I know Jono has been way busy lately (stop renovating houses and build brewerys if ya readin this ya nutter  ) but if you send him a nice email he will defiantly get back to you.

I would not be spending my $5k on chinese brew equipment regardless of how good it is. German Maybe...American Maybe....Portland Vic, Every single time..


----------



## MastersBrewery (6/8/15)

Fents batch size was 100L ?


----------



## Fents (6/8/15)

^^^^ Not really 100L per say. Its a 99L robinox pot with a 40-50L (approx) mash tun on top. I was loading approx 11-12KG (could squeexe in 13KG) grain and it was full. Mashing with about 48L's water and sparging with another 30 Litres and i can bump out 51-54L's of about 1.053 - 1.055 wort. (about 80% brewhouse efficency. you can also run this system as a no sparge and just start with all your water and it gets about 65-70% effc)

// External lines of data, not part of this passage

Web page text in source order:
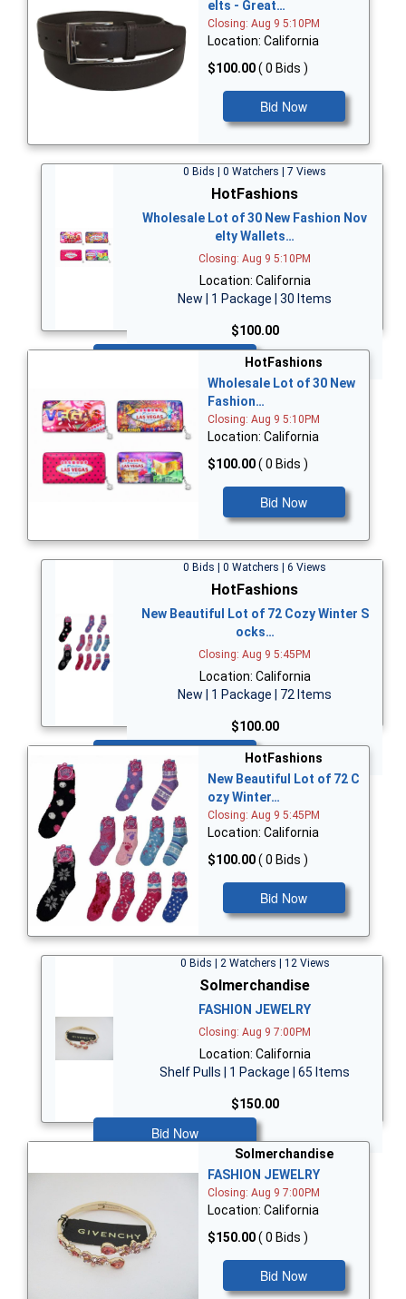
elts - Great…
Closing: Aug 9 5:10PM
Location: California
$100.00( 0 Bids )
Bid Now
0 Bids | 0 Watchers | 7 Views
HotFashions
Wholesale Lot of 30 New Fashion Nov
elty Wallets…
Closing: Aug 9 5:10PM
Location: California
New | 1 Package | 30 Items
$100.00
HotFashions
Wholesale Lot of 30 New
Fashion…
Closing: Aug 9 5:10PM
Location: California
$100.00( 0 Bids )
Bid Now
0 Bids | 0 Watchers | 6 Views
HotFashions
New Beautiful Lot of 72 Cozy Winter S
ocks…
Closing: Aug 9 5:45PM
Location: California
New | 1 Package | 72 Items
$100.00
Bid Now
HotFashions
New Beautiful Lot of 72 C
ozy Winter…
Closing: Aug 9 5:45PM
Location: California
$100.00( 0 Bids )
Bid Now
0 Bids | 2 Watchers | 12 Views
Solmerchandise
FASHION JEWELRY
Closing: Aug 9 7:00PM
Location: California
Shelf Pulls | 1 Package | 65 Items
$150.00
Bid Now
Solmerchandise
FASHION JEWELRY
Closing: Aug 9 7:00PM
Location: California
$150.00( 0 Bids )
Bid Now
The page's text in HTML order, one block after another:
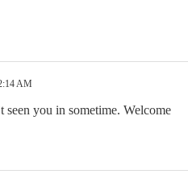
AM
seen you in sometime. Welcome
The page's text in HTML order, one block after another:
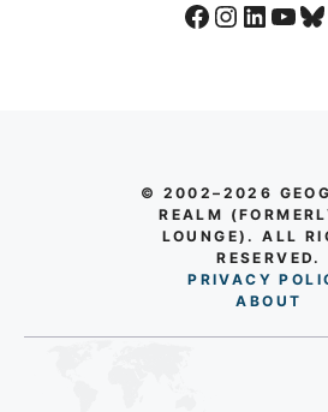
Facebook
© 2002–2026
REALM
LOUNGE). ALL
RESERVED.
PRIVACY
ABO UT
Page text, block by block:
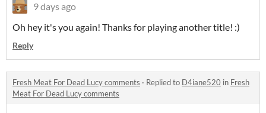
9 days ago
Oh hey it's you again! Thanks for playing another title! :)
Reply
Fresh Meat For Dead Lucy comments · Replied to D4iane520 in Fresh
Meat For Dead Lucy comments
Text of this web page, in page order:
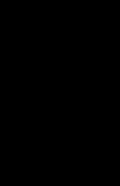
benchmarks. Whether you
requirements.
timely delivery of dairy
In addition, we export our
and long-term
with confidence and

Its just so easy to use and clean.


----------



## droid (6/8/15)

Fents can I ask what you were brewing with before? and how long have you been using this system now? is it a system you can sink your teeth into in some manner or is it press and go? I think of 3v as something that keeps me on my feet, though if I go all electric with herms I might be doing the same thing but looking at 3 vessels instead of a tower - if that were the case then yours might be a good thang, hmmn

oh geez here we go, somebody stop the merry-go-'round


----------



## Mardoo (6/8/15)

Fents had a pretty big system before h34r:


----------



## droid (6/8/15)

Jono got back to me today, he's flat out on some mega Reno but can help in a couple of months. Hopefully we'll come up with something coolio!

Gotta say, I'm excited !!!


----------



## Mardoo (6/8/15)

Nice. If I had the $$ I'd definitely go with him, based on what I've seen. Husky should go into production too


----------